- AIM OF THE EXERCISE
Find "Our Services" in the data below; transcribe the line it appears on and each line after it, exactly, to the end, and nothing else.
--- START ---
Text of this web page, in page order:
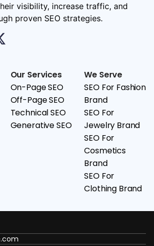
visibility, increase traffic, and
proven SEO strategies.
Our Services
On-Page SEO
Off-Page SEO
Technical SEO
Generative SEO
We Serve
SEO For Fashion
Brand
SEO For
Jewelry Brand
SEO For
Cosmetics
Brand
SEO For
Clothing Brand
--- END ---
- RESPONSE BOX
Our Services
On-Page SEO
Off-Page SEO
Technical SEO
Generative SEO
We Serve
SEO For Fashion
Brand
SEO For
Jewelry Brand
SEO For
Cosmetics
Brand
SEO For
Clothing Brand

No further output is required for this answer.